| 8 May 2005
Ancient Parthian court unearthed in Turkmenistan
Italian digs in Turkmenistan are unearthing an extensive archaeological complex that was once a flourishing artistic and political center for the ancient civilization of Parthia. The latest round of digs has revealed invaluable detail about a fortified complex, located 18km southwest of the country's modern capital Ashkhabad, near the border of Iran, according to the excavation director, Antonio Invernizzi of Turin University.
Archaeologists believe that Old Nisa, one of the Parthian Empire's earliest capitals, was founded in the 2nd century BCE. It was renamed Mithradatkirt, or fortress of Mithradates (171-138 BCE) after the king who turned Parthia into a powerful empire and one of Ancient Rome's greatest rivals. Invernizzi explained that the complex expanded out from an original cluster of buildings protected by walled fortifications after Mithradates conquered Iran and Mesopotamia. So far, he said, perfectly conserved walls of six to eight meters high had been uncovered, with the original decoration still distinguishable. Substantial buildings, Mithraic mausoleums and shrines, inscribed documents and a looted treasury have also come to light. Smaller finds include various artworks, marble statues, fragments of massive clay monuments -- including a depiction of Mithradates -- and around 40 ivory drinking horns, the outer rims of which decorated with people or classical mythological scenes.

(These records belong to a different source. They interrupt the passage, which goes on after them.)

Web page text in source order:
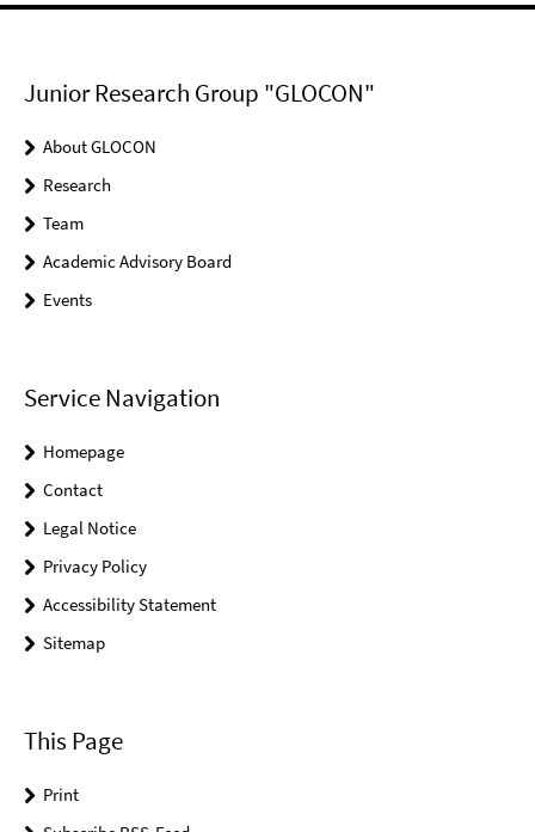
Junior Research Group "GLOCON"
About GLOCON
Research
Team
Academic Advisory Board
Events
Service Navigation
Homepage
Contact
Legal Notice
Privacy Policy
Accessibility Statement
Sitemap
This Page
Print
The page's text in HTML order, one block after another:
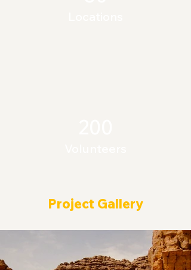
Project Gallery
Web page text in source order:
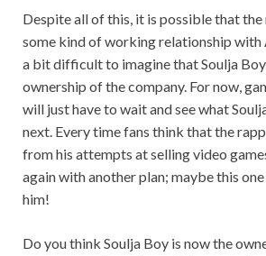
Despite all of this, it is possible that
some kind of working relationship with
a bit difficult to imagine that Soulja
ownership of the company. For now,
will just have to wait and see what
next. Every time fans think that the
from his attempts at selling video
again with another plan; maybe this
him!
Do you think Soulja Boy is now the
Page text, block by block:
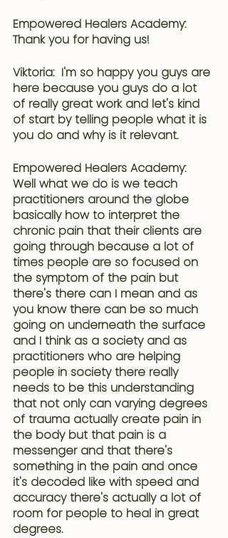
Empowered Healers Academy:
Thank you for having us!
Viktoria:  I'm so happy you guys are
here because you guys do a lot
of really great work and let's kind
of start by telling people what it is
you do and why is it relevant.
Empowered Healers Academy:
Well what we do is we teach
practitioners around the globe
basically how to interpret the
chronic pain that their clients are
going through because a lot of
times people are so focused on
the symptom of the pain but
there's there can I mean and as
you know there can be so much
going on underneath the surface
and I think as a society and as
practitioners who are helping
people in society there really
needs to be this understanding
that not only can varying degrees
of trauma actually create pain in
the body but that pain is a
messenger and that there's
something in the pain and once
it's decoded like with speed and
accuracy there's actually a lot of
room for people to heal in great
degrees.
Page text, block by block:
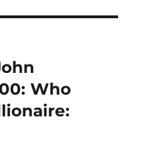
Who
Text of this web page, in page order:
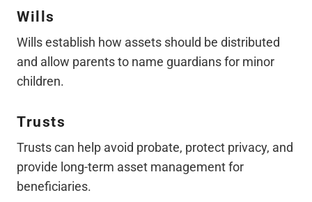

Italian archaeologists started excavating Old Nisa -- which was totally destroyed by an earthquake in the first decade BC -- in 1990, picking up where earlier digs by the Russians had left off in the 1950s. The Parthian Empire was the most powerful force on the Iranian plateau from the 3rd century BC onwards, intermittently controlling Mesopotamia between 190 BCE and 224 CE.